Community

Troubleshooting Endpointing and Stability Issues in Deepgram Nova Transcription Models

In some scenarios, users may experience erratic endpointing behavior and instability when using Deepgram's nova transcription models, especially with multilingual audio settings or specific configurations in live transcription via websockets.

Multilingual transcription, while powerful, can introduce complexity and issues with endpointing—when the system identifies the end of a sentence or utterance. Unstable endpointing can lead to repeated non-final responses or lack of utterance end markers, disrupting the flow of a transcription service or application.

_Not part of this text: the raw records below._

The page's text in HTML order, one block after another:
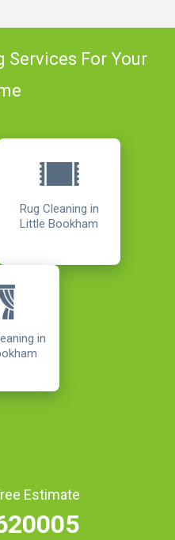
For Your
Rug Cleaning in
Little Bookham
in
Estimate
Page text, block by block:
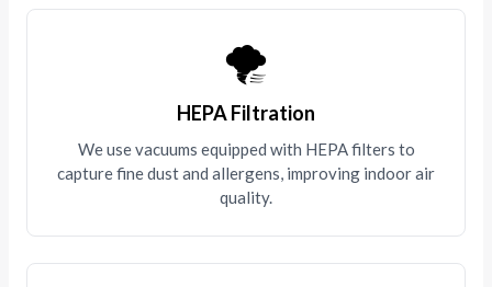
🌪️
HEPA Filtration
We use vacuums equipped with HEPA filters to
capture fine dust and allergens, improving indoor air
quality.
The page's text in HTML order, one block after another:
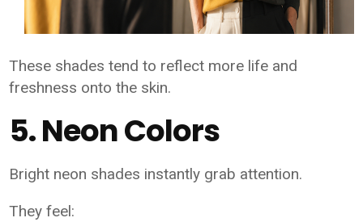
These shades tend to reflect more life and
freshness onto the skin.
5. Neon Colors
Bright neon shades instantly grab attention.
They feel:
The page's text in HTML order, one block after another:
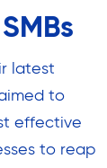
latest
to
effective
to reap
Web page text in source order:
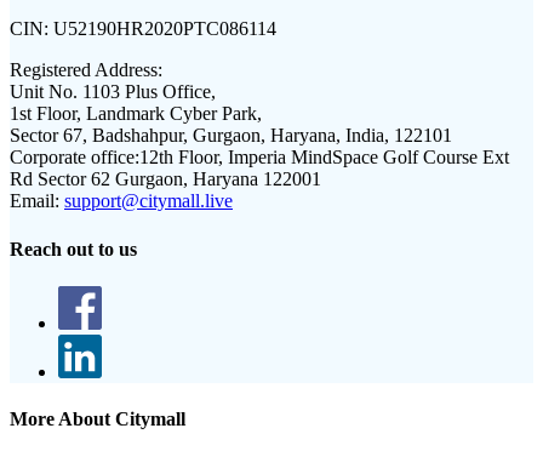
CIN: U52190HR2020PTC086114
Registered Address:
Unit No. 1103 Plus Office,
1st Floor, Landmark Cyber Park,
Sector 67, Badshahpur, Gurgaon, Haryana, India, 122101
Corporate office:12th Floor, Imperia MindSpace Golf Course Ext
Rd Sector 62 Gurgaon, Haryana 122001
Email: support@citymall.live
Reach out to us
More About Citymall
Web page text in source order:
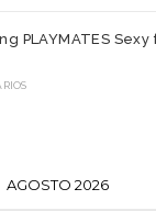
PLAYMATES
AGOSTO 2026
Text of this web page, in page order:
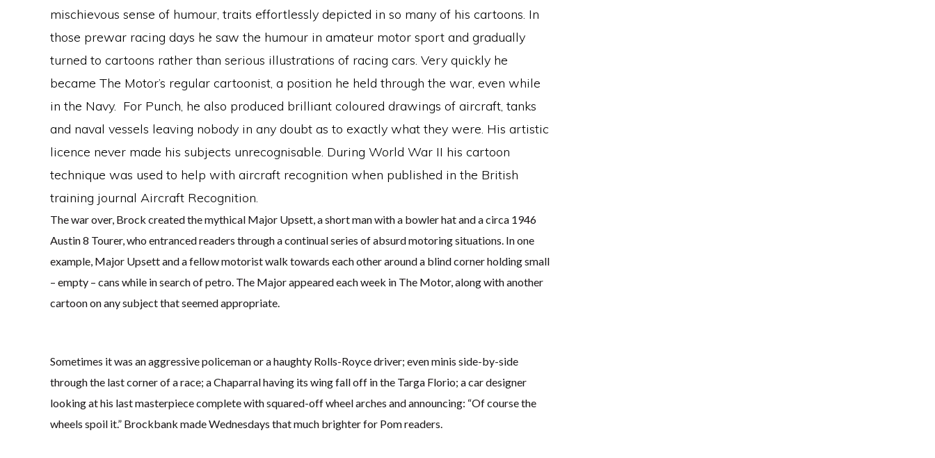
mischievous sense of humour, traits effortlessly depicted in so many of his cartoons. In
those prewar racing days he saw the humour in amateur motor sport and gradually
turned to cartoons rather than serious illustrations of racing cars. Very quickly he
became The Motor’s regular cartoonist, a position he held through the war, even while
in the Navy. For Punch, he also produced brilliant coloured drawings of aircraft, tanks
and naval vessels leaving nobody in any doubt as to exactly what they were. His artistic
licence never made his subjects unrecognisable. During World War II his cartoon
technique was used to help with aircraft recognition when published in the British
training journal Aircraft Recognition.
The war over, Brock created the mythical Major Upsett, a short man with a bowler hat and a circa 1946
Austin 8 Tourer, who entranced readers through a continual series of absurd motoring situations. In one
example, Major Upsett and a fellow motorist walk towards each other around a blind corner holding small
– empty – cans while in search of petro. The Major appeared each week in The Motor, along with another
cartoon on any subject that seemed appropriate.
Sometimes it was an aggressive policeman or a haughty Rolls-Royce driver; even minis side-by-side
through the last corner of a race; a Chaparral having its wing fall off in the Targa Florio; a car designer
looking at his last masterpiece complete with squared-off wheel arches and announcing: “Of course the
wheels spoil it.” Brockbank made Wednesdays that much brighter for Pom readers.
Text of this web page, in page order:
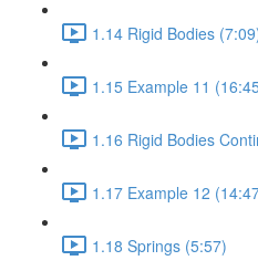
1.14 Rigid Bodies
1.15 Example 11
1.16 Rigid Bodies
1.17 Example 12
1.18 Springs (5:57)
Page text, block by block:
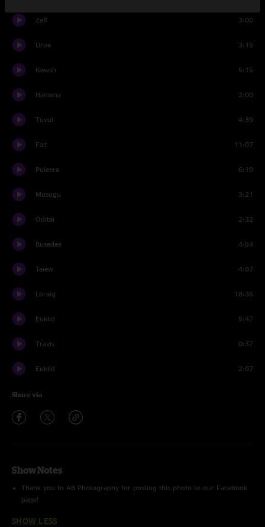
Zeff 3:00
Uroe 3:15
Kewsh 5:15
Hamena 2:00
Tuvul 4:39
Fait 11:07
Puleera 6:19
Musugu 3:21
Oditai 2:32
Busadee 4:54
Taiew 4:07
Loraiq 18:36
Euklid 5:47
Travis 0:37
Euklid 2:07
Share via
Show Notes
Thank you to AB Photography for posting this photo to our Facebook
page!
SHOW LESS
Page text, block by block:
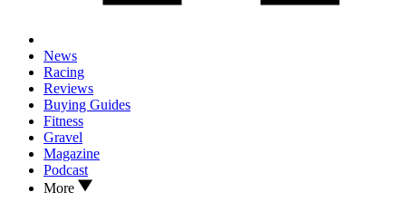
News
Racing
Reviews
Buying Guides
Fitness
Gravel
Magazine
Podcast
More
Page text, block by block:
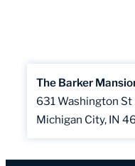
The Barker
631 Washington St
Michigan City, IN
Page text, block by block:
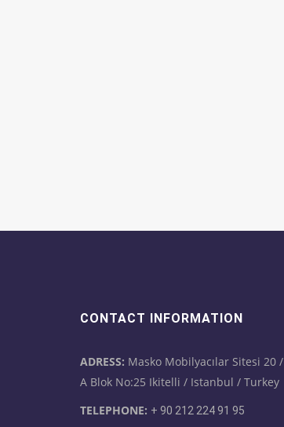
CONTACT INFORMATION
ADRESS: Masko Mobilyacılar Sitesi 20 /
A Blok No:25 Ikitelli / Istanbul / Turkey
TELEPHONE: + 90 212 224 91 95
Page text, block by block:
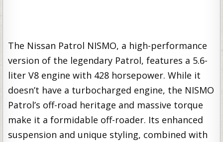
The Nissan Patrol NISMO, a high-performance
version of the legendary Patrol, features a 5.6-
liter V8 engine with 428 horsepower. While it
doesn’t have a turbocharged engine, the NISMO
Patrol’s off-road heritage and massive torque
make it a formidable off-roader. Its enhanced
suspension and unique styling, combined with
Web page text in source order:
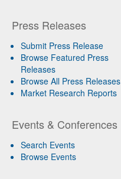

Common Issues and Configuration Recommendations

Erratic Endpointing

Some users may notice intermittent errors in endpointing where transcriptions continue without finalizing (is_final: false), potentially repeating transcriptions multiple times with false non-final indicators.

Configuration Parameters:

Model Version: Switching model versions (nova-2, nova-3, nova-2-conversationalai) may help, as each version may handle language settings differently.
Language Settings: Using language=es instead of language=multi, if applicable to your audience, can sometimes rectify these issues.
Endpointing and Interim Results: Adjusting endpointing and utterance_end_ms parameters can stabilize outputs.
- Default value changes may be beneficial when switching from nova-2 to newer models. Consider starting with endpointing=300 and utterance_end_ms=1200 as a baseline.

Streaming Instability

Some users may experience rare instances where the stream fails to respond or becomes unstable. This could be due to complex audio inputs or server-side anomalies.

Actions to Consider:

API Request Monitoring: Check for response codes or lack of metadata packets which might indicate failures.
Review API Configurations: Ensure that complex settings like diarize or multiple keywords aren't conflicting with the model's capabilities or limitations.

Recommendations

Troubleshoot with Different Endpoint Values: Trial and error with endpoint and utterance parameters could uncover specific values that offer stability in your scenario.
Engage with Deepgram Support: Persistent or unexplained issues should be brought to support representatives or via our community channels for more tailored assistance. You can reach us at our Discord community.

Conclusion

Users may encounter unique challenges when configuring Deepgram's transcription models to handle diverse and multilingual audio streams. Adjusting API parameters, keeping track of model versions, and seeking support can provide pathways to resolving complex endpointing and stability issues.